▸ THE TASK: Your job is to report every line of the entries that has "does".

################

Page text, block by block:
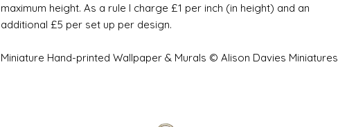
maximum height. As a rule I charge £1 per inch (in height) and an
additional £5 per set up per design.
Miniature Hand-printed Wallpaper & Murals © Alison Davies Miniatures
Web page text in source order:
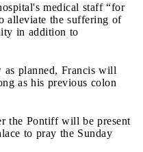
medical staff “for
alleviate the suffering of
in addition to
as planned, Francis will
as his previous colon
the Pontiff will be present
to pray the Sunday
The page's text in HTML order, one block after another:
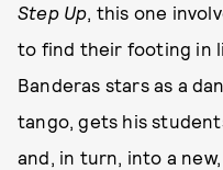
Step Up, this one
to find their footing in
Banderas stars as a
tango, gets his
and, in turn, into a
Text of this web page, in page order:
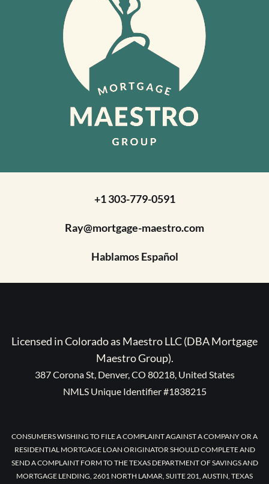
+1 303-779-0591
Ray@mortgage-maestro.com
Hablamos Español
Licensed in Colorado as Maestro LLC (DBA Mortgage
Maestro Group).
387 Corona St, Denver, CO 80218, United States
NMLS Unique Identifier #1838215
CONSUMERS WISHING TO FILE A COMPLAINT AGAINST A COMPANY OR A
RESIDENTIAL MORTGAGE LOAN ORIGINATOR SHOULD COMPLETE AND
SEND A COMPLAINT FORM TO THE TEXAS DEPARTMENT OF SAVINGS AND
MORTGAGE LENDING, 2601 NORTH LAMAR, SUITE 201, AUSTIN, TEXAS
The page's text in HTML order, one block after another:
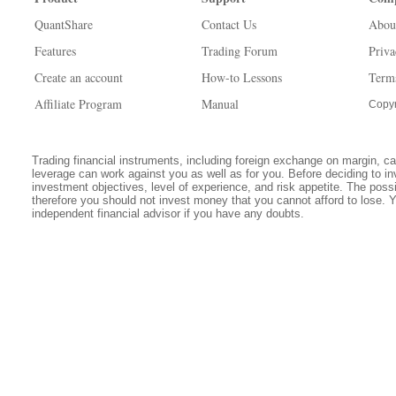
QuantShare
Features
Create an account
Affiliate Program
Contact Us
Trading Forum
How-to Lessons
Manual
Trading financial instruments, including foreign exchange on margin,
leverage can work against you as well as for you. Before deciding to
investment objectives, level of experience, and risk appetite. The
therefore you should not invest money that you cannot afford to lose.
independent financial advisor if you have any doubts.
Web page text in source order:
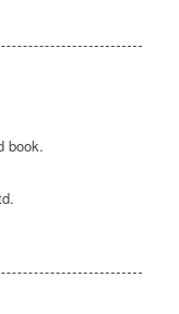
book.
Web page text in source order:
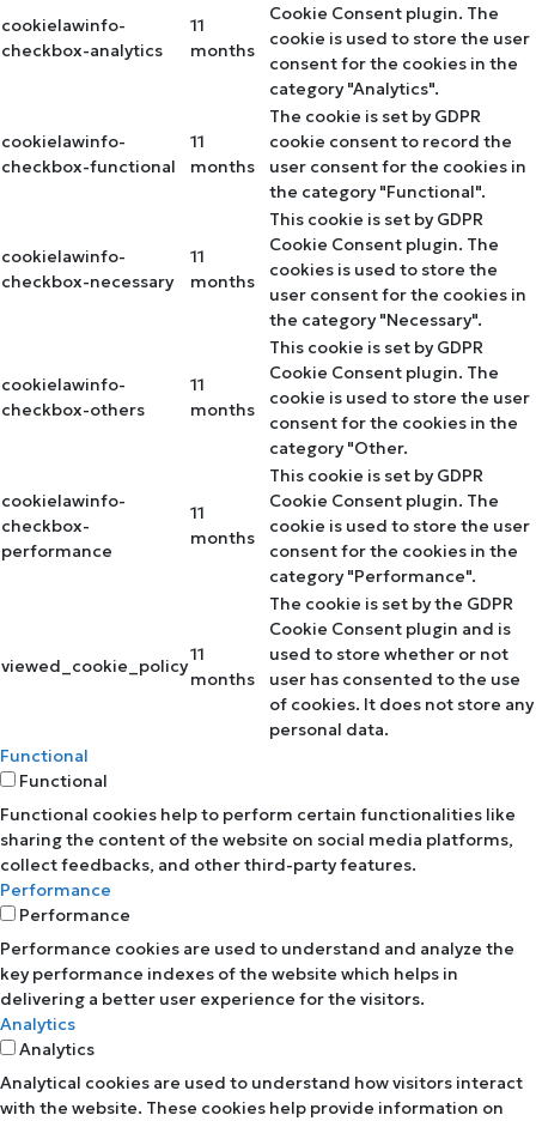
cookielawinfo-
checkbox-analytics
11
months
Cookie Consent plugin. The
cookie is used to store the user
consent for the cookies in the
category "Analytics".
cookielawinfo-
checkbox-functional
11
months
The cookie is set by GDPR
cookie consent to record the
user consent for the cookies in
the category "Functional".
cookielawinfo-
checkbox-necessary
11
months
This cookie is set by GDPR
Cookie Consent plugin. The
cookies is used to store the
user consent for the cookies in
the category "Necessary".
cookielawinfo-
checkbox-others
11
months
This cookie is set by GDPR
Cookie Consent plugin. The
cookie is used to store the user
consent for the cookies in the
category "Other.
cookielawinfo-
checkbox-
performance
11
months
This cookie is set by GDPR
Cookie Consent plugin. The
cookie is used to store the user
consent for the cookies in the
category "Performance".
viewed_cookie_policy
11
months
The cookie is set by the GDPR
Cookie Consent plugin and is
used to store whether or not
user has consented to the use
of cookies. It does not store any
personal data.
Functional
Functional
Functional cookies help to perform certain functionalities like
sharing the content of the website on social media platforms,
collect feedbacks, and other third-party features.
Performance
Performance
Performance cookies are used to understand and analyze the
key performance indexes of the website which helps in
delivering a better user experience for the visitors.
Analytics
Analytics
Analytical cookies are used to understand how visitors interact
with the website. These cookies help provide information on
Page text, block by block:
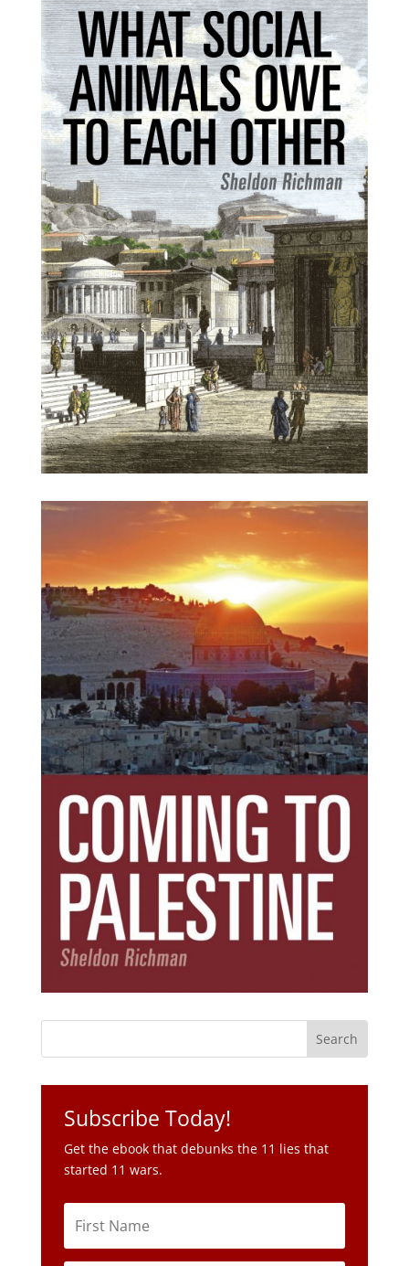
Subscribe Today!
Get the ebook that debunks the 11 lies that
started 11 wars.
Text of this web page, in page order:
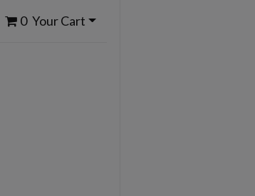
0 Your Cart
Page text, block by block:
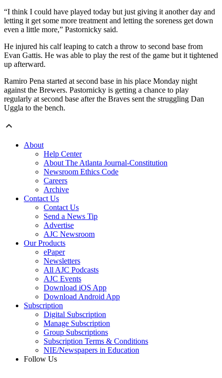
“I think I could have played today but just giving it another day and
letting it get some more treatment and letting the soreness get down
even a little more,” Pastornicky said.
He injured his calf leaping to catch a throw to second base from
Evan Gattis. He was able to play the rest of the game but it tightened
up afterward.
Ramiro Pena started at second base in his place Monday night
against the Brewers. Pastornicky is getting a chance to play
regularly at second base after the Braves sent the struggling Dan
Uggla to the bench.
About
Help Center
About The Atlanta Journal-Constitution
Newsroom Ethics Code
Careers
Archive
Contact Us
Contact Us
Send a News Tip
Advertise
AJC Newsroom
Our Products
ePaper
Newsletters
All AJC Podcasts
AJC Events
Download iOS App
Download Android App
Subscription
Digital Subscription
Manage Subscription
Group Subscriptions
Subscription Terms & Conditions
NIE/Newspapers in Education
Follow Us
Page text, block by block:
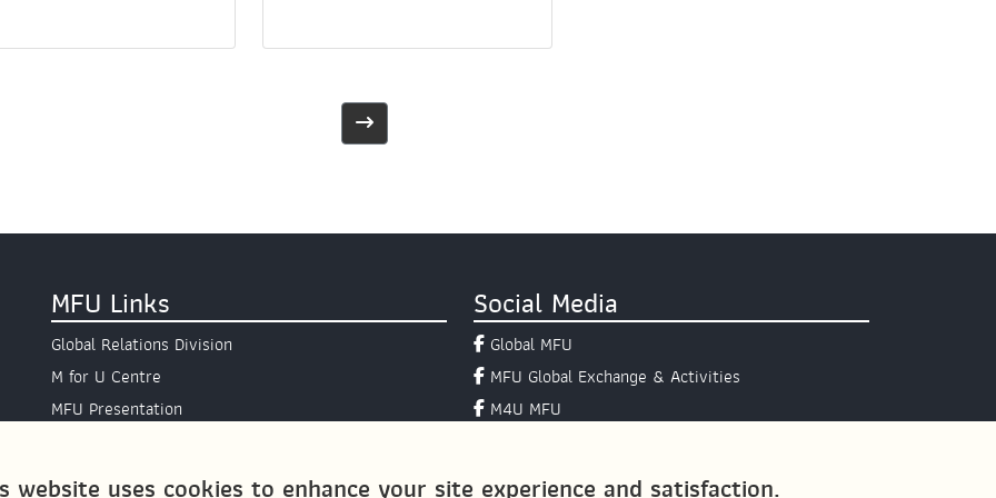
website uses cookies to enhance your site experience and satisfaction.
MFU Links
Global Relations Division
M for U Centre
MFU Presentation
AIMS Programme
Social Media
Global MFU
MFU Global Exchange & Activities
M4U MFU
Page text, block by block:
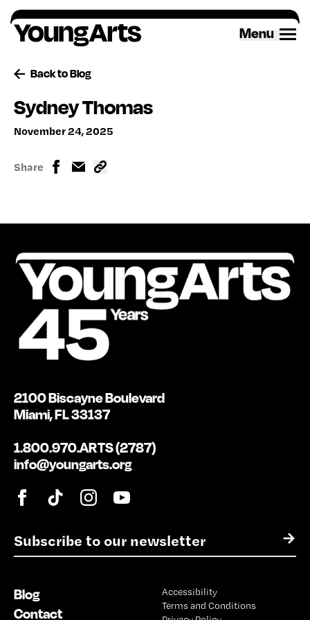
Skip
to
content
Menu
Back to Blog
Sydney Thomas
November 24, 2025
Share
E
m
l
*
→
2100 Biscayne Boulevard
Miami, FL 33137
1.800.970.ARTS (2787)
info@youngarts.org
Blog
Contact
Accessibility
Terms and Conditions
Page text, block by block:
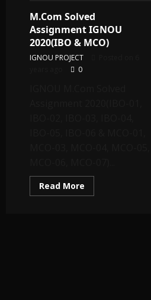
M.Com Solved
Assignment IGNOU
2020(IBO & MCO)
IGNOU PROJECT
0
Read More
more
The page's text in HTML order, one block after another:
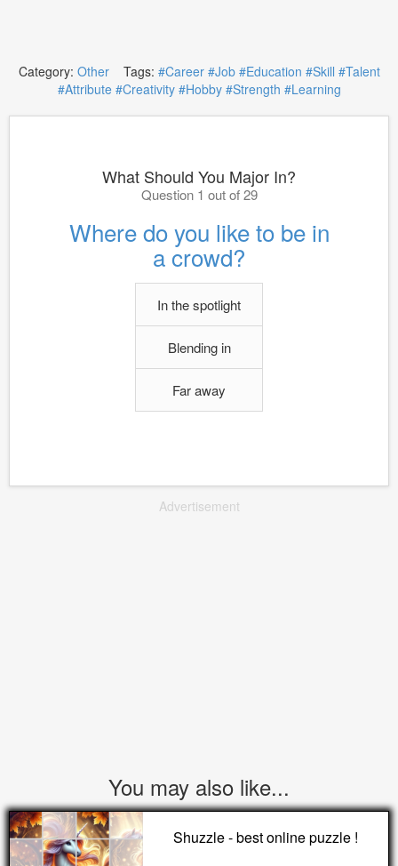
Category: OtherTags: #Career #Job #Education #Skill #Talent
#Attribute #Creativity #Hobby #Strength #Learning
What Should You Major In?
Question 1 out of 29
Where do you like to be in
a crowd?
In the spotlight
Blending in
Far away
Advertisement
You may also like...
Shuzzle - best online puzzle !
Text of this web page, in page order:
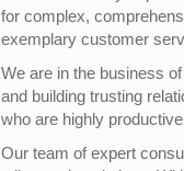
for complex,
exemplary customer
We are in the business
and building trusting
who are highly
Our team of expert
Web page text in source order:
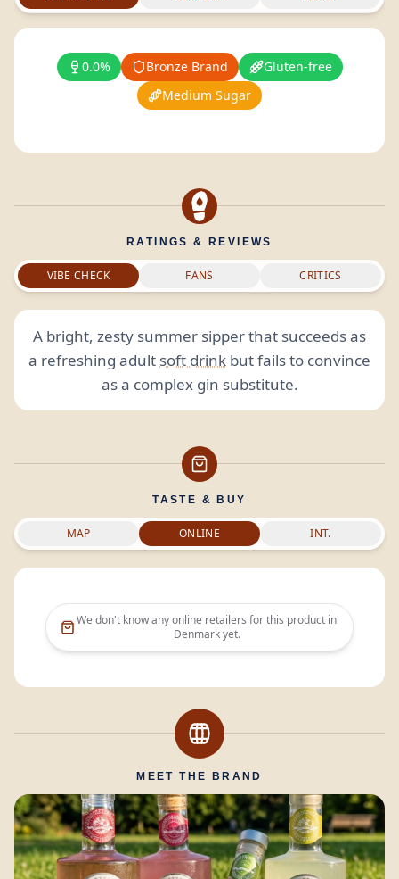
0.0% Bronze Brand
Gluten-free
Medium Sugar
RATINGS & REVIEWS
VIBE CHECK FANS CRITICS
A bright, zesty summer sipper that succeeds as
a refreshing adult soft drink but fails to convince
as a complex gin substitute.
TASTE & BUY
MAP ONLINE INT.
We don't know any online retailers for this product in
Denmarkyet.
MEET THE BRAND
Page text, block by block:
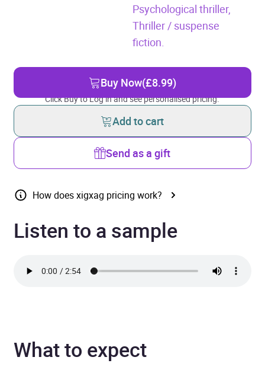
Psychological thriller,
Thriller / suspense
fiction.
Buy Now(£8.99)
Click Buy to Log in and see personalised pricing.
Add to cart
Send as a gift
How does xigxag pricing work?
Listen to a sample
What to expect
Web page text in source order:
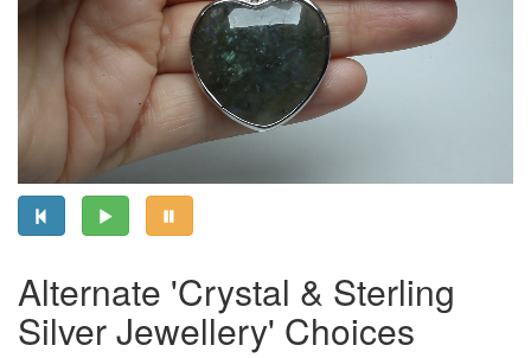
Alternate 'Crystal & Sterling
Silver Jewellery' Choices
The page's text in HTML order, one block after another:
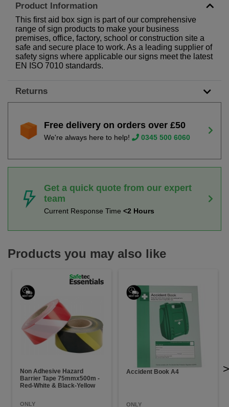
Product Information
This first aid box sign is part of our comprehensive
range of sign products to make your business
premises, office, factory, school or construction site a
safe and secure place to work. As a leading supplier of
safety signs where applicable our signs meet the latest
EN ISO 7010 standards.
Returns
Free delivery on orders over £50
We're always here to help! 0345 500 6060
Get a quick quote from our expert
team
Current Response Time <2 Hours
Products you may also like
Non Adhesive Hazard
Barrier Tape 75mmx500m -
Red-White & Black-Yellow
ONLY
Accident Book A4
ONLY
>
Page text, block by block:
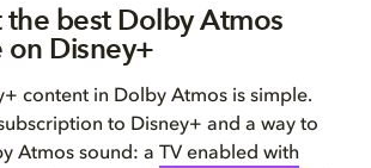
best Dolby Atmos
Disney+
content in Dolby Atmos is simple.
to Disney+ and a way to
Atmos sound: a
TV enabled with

################

▸ RESPONSE FOR THIS EXERCISE:
of cookies. It does not store any
How does xigxag pricing work?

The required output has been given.